Hukum Positif belum Cukup Lindungi Korban Kekerasan Seksual

JAKARTA (26 November): Ketua Panitia Kerja (Panja) RUU Tindak Pidana Kekerasan Seksual (TPKS), Willy Aditya mengatakan UU yang ada saat ini belum cukup untuk menjadi payung hukum terhadap tindak pidana kekerasan seksual.

“Bicara urgensinya undang-undang yang ada, KUHP (Kitab Undang-Undang Hukum Pidana), UU Penghapusan Kekerasan Dalam Rumah Tangga, UU Tindak Pidana Perdagangan Orang, UU Pornografi dan lain sebagainya, masih belum cukup untuk menjadi payung hukum terhadap tindak kekerasan seksual. Jadi butuh payung hukum,” kata Willy dalam diskusi di DPR RI memperingati Hari Internasional Penghapusan Kekerasan Terhadap Perempuan dengan tema ‘Stop Kekerasan Seksual di Sekitar Kita’ di kompleks parlemen Senayan, Jakarta, Jumat (26/11).

Legislator NasDem itu menjelaskan, RUU TPKS dibutuhkan dalam ranah korban untuk bisa mendapatkan keadilan dan perlindungan, serta bagi aparat penegak hukum agar memiliki legal standing dalam menindak.

“Polisi dan jaksa bekerja berdasarkan hukum positif. Kalau tidak ada hukumnya mereka tidak bisa mereka-reka. Begitu juga polisi, bekerja berdasarkan yang ada. Untuk itu kita memperjuangkan ini sebagai sebuah kebutuhan yang objektif,” tandasnya

Willy yang juga Wakil Ketua Badan Legislasi DPR itu mengatakan, kekerasan seksual adalah fenomena gunung es di mana hanya sedikit korban yang melapor.

“Karena relasi kita secara sosiologis masih menganggap seksualitas itu adalah sesuatu yang tabu, saru bahkan sifatnya cenderung aib. Jadi korban kekerasan seksual, itu sudah jatuh tertimpa tangga, ditimpuk batu dan disorakin. Kurang apa lagi?,” ujarnya.

Ia juga mengimbau seluruh pihak agar membedakan hal yang selalu dipertentangkan yang dikaitkan tiga hal, yaitu kebebasan seksual, penyimpangan seksual dan kekerasan seksual.

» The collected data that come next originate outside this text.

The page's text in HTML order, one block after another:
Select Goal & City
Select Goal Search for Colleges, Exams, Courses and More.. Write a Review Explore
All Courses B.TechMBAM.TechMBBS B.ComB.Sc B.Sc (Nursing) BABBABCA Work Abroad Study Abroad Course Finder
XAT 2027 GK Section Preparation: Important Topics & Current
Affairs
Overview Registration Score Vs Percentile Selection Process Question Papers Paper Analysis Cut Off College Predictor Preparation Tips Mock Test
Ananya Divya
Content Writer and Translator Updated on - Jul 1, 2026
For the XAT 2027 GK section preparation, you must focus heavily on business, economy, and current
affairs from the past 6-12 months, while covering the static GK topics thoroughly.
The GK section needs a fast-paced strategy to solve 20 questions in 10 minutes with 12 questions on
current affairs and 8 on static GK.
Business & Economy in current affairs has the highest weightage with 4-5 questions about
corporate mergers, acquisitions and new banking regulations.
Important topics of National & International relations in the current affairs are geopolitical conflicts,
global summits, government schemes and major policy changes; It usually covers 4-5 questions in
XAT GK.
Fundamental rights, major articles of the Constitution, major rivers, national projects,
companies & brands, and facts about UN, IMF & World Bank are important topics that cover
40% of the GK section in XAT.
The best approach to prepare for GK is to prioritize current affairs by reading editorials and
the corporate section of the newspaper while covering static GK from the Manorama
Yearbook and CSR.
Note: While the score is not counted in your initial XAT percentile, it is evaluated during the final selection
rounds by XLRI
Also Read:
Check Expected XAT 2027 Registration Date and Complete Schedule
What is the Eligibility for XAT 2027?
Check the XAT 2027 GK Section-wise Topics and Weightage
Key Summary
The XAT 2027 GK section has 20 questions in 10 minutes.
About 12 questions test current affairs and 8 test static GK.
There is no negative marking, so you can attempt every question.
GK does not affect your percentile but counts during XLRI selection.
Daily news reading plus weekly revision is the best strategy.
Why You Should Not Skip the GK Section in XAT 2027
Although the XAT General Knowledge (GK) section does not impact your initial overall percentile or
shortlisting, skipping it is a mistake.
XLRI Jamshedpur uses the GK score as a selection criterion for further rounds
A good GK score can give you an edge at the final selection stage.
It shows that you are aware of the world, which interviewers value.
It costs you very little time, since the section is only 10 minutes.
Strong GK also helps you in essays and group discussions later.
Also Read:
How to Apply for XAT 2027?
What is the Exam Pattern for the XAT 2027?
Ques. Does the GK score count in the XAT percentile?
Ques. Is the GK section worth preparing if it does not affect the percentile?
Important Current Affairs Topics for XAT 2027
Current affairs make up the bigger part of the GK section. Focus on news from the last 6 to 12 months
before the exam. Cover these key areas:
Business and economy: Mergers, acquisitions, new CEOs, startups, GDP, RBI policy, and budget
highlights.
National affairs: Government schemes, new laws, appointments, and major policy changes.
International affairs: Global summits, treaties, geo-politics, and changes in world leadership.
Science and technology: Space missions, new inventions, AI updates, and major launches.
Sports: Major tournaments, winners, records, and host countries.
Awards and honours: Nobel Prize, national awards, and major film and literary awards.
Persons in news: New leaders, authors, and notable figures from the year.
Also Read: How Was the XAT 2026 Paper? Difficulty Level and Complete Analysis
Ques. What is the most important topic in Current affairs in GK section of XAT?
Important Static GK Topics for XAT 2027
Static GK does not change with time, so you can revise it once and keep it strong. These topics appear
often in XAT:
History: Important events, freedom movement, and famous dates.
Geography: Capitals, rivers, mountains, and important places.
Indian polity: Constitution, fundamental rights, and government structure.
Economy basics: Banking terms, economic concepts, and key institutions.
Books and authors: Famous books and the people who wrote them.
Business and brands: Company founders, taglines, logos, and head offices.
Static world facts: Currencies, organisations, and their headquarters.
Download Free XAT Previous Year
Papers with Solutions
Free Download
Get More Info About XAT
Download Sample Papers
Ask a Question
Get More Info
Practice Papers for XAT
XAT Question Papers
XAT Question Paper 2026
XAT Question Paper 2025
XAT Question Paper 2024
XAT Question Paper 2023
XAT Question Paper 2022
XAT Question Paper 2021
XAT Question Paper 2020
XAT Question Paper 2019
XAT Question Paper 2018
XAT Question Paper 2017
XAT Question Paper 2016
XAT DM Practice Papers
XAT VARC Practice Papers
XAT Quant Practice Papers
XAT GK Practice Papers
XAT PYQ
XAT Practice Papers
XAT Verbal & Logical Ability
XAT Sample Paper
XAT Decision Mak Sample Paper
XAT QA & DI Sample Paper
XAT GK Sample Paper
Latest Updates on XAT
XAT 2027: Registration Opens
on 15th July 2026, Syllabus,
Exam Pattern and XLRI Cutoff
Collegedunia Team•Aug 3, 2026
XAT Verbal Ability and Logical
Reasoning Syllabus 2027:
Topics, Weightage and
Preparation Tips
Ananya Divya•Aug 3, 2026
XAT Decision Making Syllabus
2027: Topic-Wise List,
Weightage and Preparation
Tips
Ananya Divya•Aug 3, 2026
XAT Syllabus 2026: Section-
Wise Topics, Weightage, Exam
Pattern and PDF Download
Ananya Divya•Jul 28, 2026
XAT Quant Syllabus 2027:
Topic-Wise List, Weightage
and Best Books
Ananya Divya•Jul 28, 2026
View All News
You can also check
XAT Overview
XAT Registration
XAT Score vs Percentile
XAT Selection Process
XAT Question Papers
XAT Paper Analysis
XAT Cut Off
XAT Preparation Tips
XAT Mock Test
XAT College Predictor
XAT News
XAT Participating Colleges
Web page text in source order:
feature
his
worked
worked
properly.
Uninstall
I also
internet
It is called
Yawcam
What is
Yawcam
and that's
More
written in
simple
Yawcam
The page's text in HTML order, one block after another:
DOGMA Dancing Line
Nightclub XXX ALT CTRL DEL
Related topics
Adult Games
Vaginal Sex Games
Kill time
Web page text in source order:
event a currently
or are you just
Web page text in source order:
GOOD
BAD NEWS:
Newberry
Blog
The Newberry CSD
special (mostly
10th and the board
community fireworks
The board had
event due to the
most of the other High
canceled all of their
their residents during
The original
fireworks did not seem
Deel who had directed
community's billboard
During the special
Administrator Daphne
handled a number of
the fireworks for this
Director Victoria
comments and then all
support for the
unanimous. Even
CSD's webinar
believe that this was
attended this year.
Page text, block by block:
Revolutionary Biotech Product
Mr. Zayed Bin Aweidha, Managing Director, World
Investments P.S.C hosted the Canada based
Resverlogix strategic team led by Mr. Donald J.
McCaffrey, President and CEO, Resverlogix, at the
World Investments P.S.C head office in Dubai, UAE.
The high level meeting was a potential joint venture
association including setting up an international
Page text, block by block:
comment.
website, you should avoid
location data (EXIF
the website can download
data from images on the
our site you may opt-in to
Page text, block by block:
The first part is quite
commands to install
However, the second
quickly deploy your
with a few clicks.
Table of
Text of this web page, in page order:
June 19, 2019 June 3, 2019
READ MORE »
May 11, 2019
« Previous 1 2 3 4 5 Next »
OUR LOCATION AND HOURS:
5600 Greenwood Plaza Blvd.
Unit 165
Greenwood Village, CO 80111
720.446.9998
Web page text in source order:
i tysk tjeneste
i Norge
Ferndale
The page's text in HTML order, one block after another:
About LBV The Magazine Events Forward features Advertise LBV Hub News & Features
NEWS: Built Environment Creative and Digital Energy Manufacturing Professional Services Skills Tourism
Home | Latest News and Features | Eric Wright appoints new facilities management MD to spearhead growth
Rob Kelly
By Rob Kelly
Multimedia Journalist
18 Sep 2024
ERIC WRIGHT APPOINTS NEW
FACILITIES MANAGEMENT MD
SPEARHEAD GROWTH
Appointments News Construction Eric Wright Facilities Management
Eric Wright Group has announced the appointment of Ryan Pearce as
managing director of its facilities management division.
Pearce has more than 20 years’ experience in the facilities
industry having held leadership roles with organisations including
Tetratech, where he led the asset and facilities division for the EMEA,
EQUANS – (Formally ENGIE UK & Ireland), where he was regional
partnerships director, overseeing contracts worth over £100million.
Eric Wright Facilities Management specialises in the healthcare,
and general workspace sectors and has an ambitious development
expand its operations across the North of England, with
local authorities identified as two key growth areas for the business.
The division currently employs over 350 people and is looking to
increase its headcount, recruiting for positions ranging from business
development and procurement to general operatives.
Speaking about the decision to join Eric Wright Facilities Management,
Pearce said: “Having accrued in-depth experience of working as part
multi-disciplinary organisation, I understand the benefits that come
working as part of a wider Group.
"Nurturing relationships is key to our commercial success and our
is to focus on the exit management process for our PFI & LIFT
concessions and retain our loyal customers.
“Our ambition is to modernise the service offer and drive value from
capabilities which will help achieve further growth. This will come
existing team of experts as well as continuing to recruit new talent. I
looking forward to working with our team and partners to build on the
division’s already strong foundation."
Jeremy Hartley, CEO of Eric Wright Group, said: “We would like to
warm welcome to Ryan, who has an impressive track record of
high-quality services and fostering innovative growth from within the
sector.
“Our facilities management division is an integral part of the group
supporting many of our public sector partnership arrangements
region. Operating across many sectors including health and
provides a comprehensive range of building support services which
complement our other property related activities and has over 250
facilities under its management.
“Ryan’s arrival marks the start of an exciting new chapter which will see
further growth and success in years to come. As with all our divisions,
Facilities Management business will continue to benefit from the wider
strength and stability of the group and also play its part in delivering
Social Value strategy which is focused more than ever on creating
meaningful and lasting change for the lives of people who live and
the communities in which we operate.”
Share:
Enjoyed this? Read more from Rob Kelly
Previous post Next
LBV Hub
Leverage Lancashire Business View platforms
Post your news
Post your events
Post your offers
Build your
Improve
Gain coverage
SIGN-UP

“Khusus untuk RUU TPKS, kita hanya mau fokus tentang kekerasan, karena sejatinya kekerasan hanya state domain. Tidak boleh dalam sebuah negara hukum, kekerasan itu dimiliki, dikuasai dan dipegang oleh kelompok di luar negara. Jadi seksualitas tidak kita atur sebenarnya. Kenapa? Karena seksualitas itu adalah ekspresi paling optimal dari hak privat. Memisahkan mana yang res publica dengan res private. Yang mau kita atur adalah res publica-nya atau ruang publiknya,” papar Willy.

Wakil Ketua Fraksi Partai NasDem DPR itu menjelaskan, hampir semua poin krusial RUU TPKS sudah disepakati.

“Tinggal political will, untuk kemudian memplenokan dan dibawa ke Paripurna untuk disahkan sebagai hak inisatif DPR,” tandasnya.

Willy menargetkan RUU TPKS segera disetujui di sidang pleno Baleg sebelum masa sidang DPR selesai 15 Desember 2021.

“Kita tetap berharap sebelum 15 Desember ini bisa diplenokan. Tidak hanya diplenokan tetapi diparipurnakan sebagai hak Inisiatif DPR,” pungkasnya.